As it began to collapse, Lena quickly moved aside, hoping the knight wouldn’t get hurt in the fall. Above, she heard the king yell, “I wish you to save us!”
She heard Jin mutter something angrily, but he and the king appeared next to Lena on the ground as the siege tower collapsed.
Except he hadn’t brought the knight, who had tumbled into the rubble along with the rest of the tower. If the Last Knight ended up hurt, that could end the battle right there.…
“You!” the king shouted, pulling Lena’s attention back to him and the genie. “This is the second piece of my property you’ve dared lay your hands on today. I am getting rather annoyed!”
“Well, good!” Lena shouted back, not knowing what else to do. “You’re a terrible person, and annoyed is the least of what you deserve to feel!”
The Golden King sneered, then turned to Jin. “Listen carefully, genie, as there will be no loopholes in this one. I wish for you to destroy this girl, once and for all!”
CHAPTER 36
Jin felt his entire body go cold, and he turned to stare at the king in shock. “Your… Your Majesty, there’s no need to—”

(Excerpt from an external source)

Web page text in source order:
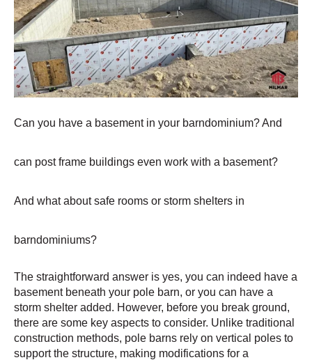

“I said destroy her!” the Golden King shouted. The king held up his clenched fist. “Do it now or I’ll crush the very life from your worthless self!”

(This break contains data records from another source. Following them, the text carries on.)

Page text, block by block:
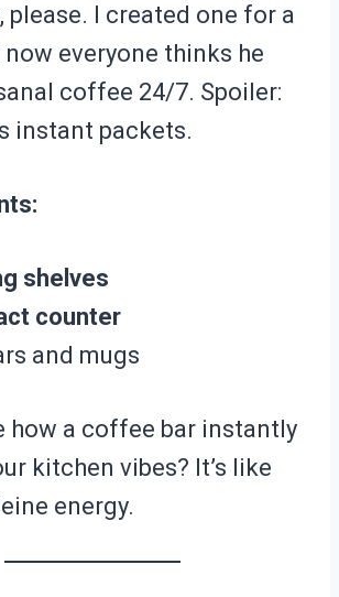
please. I created one for a
everyone thinks he
coffee 24/7. Spoiler:
instant packets.
shelves
counter
and mugs
how a coffee bar instantly
kitchen vibes? It’s like
energy.
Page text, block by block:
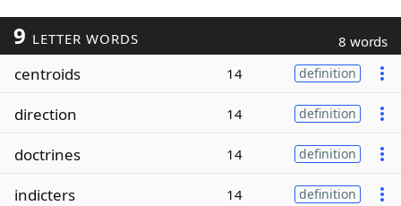
9 LETTER WORDS 8 words
centroids 14 definition
direction 14 definition
doctrines 14 definition
indicters 14 definition
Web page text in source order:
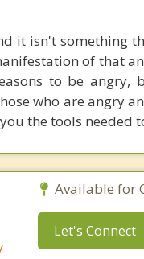
it isn't something
of that
to be angry,
who are angry
the tools needed
Available for
Let's Connect
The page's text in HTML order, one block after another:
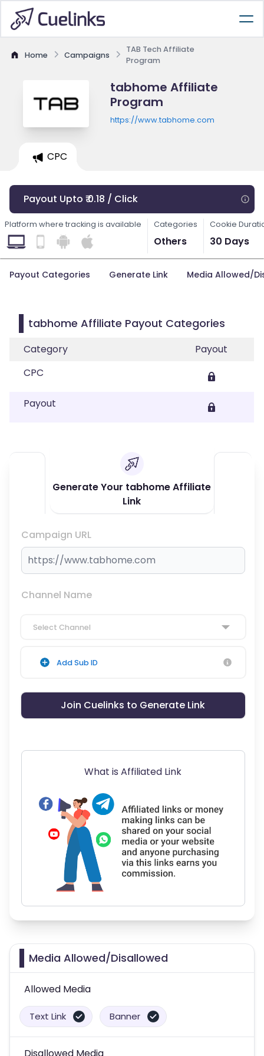
Home Campaigns
TAB Tech Affiliate
Program
tabhome Affiliate
Program
https://www.tabhome.com
CPC
Payout Upto ₹ 0.18 / Click
Platform where tracking is available Categories
Others
Cookie
30 Days
Payout Categories Generate Link Media Allowed/
tabhome Affiliate Payout Categories
Category
Payout
CPC
Payout
Generate Your tabhome Affiliate
Link
Campaign URL
Channel Name
Select Channel
Add Sub ID
Join Cuelinks to Generate Link
What is Affiliated Link
Media Allowed/Disallowed
Allowed Media
Text Link Banner

Before he could even respond, Jin’s body folded in on itself, and agony spread like lightning through every inch. The pain was too intense to resist, and he knew he couldn’t keep from fulfilling the king’s wish.

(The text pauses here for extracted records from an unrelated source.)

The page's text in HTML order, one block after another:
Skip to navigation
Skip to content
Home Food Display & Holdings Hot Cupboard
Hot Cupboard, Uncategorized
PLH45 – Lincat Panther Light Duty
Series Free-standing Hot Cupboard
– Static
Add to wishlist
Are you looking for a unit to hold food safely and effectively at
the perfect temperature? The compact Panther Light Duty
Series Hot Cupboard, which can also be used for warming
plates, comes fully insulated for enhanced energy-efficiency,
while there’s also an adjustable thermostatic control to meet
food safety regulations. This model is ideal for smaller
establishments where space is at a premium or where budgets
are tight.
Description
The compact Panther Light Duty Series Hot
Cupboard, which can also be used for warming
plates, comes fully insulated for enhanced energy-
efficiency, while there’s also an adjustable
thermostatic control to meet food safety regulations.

But he also couldn’t harm the one person he’d met who wasn’t completely terrible! What kind of genie would he be if he went around destroying innocents?
THERE ARE NO INNOCENTS!
Weren’t you the one who ruined a bunch of lives on your first wish? Just admit that you’re selfish and like this girl.
The voices were not helping, either with his decision or the pain.
Jin looked up at Lena through the pain and watched as she quickly picked up one of the shadow-magic swords from an unconscious Faceless. She aimed it in his direction, probably hoping to stop whatever magic he used on her, but Jin knew she’d be far too late.
I’m sorry, he mouthed silently to her, not knowing what else to say. And weirdly, he found he really was sorry. For tricking her, for using her to find the Last Knight, and for causing all this horribleness in the first place.
“Do it!” the king roared, sending another wave of pain through Jin.
A scream emerged without Jin even consciously knowing he was doing it. He couldn’t hold on. The king’s control over him would never lessen, never allow him any sort of freedom. The ring gave control over Jin to a human, and there was nothing he could do about it.
Well, almost nothing. He did still have the Spark.
YES! the magic screamed in his head. BREAK FREE FROM YOUR ELDERS’ RULES AND CHOOSE YOUR OWN PATH. WE WILL SHOW THESE EARTHBOUND CREATURES WHO IS IN CONTROL, AND WHO IS DESTINED TO SERVE!
In spite of the pain, Jin slowly smiled. That’s not what I meant.
… WHAT?
I’m sorry, but you’re a little too much like the king, Jin thought at the magic. And I don’t need another one of those in my life.
There was a pause, and then a wave of anger came from the Spark. WHAT ARE YOU DOING? DON’T ALLOW THEM TO CONTROL YOU! RELEASE MY POWER, AND LET IT WASH OVER THE WORLD SO THAT WE MIGHT RULE TOGETHER!
Release your power? Jin almost laughed. That’s the plan!
And with that, in spite of the magic’s previous insistence that he couldn’t, Jin expelled the Spark from his body.
The pain was almost worse than what the king was inflicting. Every inch of Jin felt like it was burning in an eternal flame, and he screamed with all his spirit, just hoping for it to end, but not believing it ever would.
And then the Spark was free, emerging like a ball of fire without its bowl to hold it. As the pain of its expulsion disappeared, Jin could feel the Spark’s fury at him over his rejection of it, and he quickly froze it in midair before it latched onto anyone else.